Civil rights is something that has definately improved, as well as human rights. Take a look at more tribal and primative cultures- people have little to no rights. We are definately freer. For example I was researching the Mossi and they have to have permission to move! In soviet russia home moves YOU!
Trust me, Christianity isn't responsible for the improvement in morality. The best counter example is the fact that the church tended to be on both sides of every moral debate. Indian eradication, slavery, abortion, women's sufferage... you had christians on both sides using the bible to justify their positions.
Not to mention that Greeks and Romans managed to improve some with Judeo-Christian ideals (although to be fair abolishing slavery and replacing in with serfdom- at least in Europe appears to have been due to the Church).
As for people evolving... well, there is significantly less selection pressure on humans now, so we are experiencing less natural selectiona and more genetic drift. Or to be more precise, humans aren't much different than they were ten milenia ago and they won't be much different in the future- barring gene engineering (first on the list- being able to make vitamin C).

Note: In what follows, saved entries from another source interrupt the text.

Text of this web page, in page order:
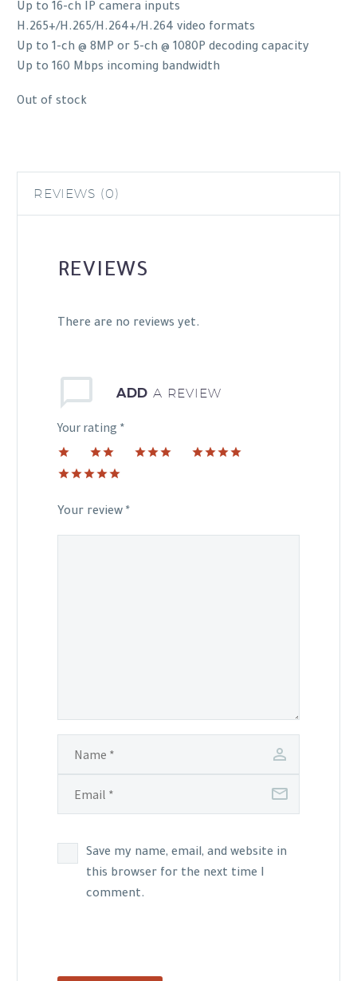
Up to 16-ch IP camera inputs
H.265+/H.265/H.264+/H.264 video formats
Up to 1-ch @ 8MP or 5-ch @ 1080P decoding capacity
Up to 160 Mbps incoming bandwidth
Out of stock
REVIEWS (0)
REVIEWS
There are no reviews yet.
ADDA REVIEW
Your rating *
of
stars
5
Your review *
Save my name, email, and website in
this browser for the next time I
comment.

Moral evolution is different from physical evolution- the civil rights movement is a great example. The time it would take for white and black people to blend is many, many generations (there would be holdouts- especially with social bans). The time for social change was 100 years since the end of slavery. So you can observe moral progress- just look at the Gay rights movement or the attempts to improve the third world and end barbaric tribal practices.
Samuel
ReplyDeleteI don't really know enough about tribal culture, though I guess you have to take any culture as a package. We have more rights and more money, but higher rates of depression and family breakdown, so there's probably a trade-off in most societies. Quite a few Iraqis are working that through at the moment.
My question would be whether moral progress is simply progress, or is it evolution? To call it 'evolution' puts it under the label of a grand historical process which has been going for billions of years. Or is evolution a metaphor which we use for 'progress to something better'. And to come back to John Gray, if it is evolution, then does that mean that moral progress is inevitable?
It's also difficult to take a biological theory developed by studying millions of years of history, and then applying it to real time. Even the last 2000 years are a drop in the ocean, and if the human species blows itself off the face of the planet (still a possible scenario) then the verdict of history will be a different one. It all depends when you take the snapshot.
Tribal culture is like the Israeli's in the bible, but worse. In fact some people believe the reason organize religion developed was to prevent unrelated people from killing each other.
ReplyDeleteProgress. Evolution is a blind undirected force. Moral progress isn't inevitable, just favored- it works better than the alternatives. For example, democracy spread because it drives out despotism, and emancipation spread for the same reason. Caring for foreigners doesn't have the same imputus and is thus rarer.